WHAT TO DO:
Apart from the pictures, write out the records that follow exactly.

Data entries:
+++

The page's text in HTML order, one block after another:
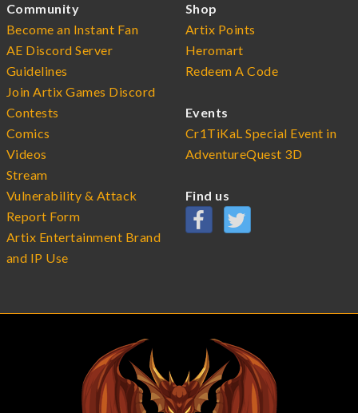
Community
Become an Instant Fan
AE Discord Server
Guidelines
Join Artix Games Discord
Contests
Comics
Videos
Stream
Vulnerability & Attack
Report Form
Artix Entertainment Brand
and IP Use
Shop
Artix Points
Heromart
Redeem A Code
Events
Cr1TiKaL Special Event in
AdventureQuest 3D
Find us

+++

PROBLEM SOLUTION:
The page's text in HTML order, one block after another:
Community
Become an Instant Fan
AE Discord Server
Guidelines
Join Artix Games Discord
Contests
Comics
Videos
Stream
Vulnerability & Attack
Report Form
Artix Entertainment Brand
and IP Use
Shop
Artix Points
Heromart
Redeem A Code
Events
Cr1TiKaL Special Event in
AdventureQuest 3D
Find us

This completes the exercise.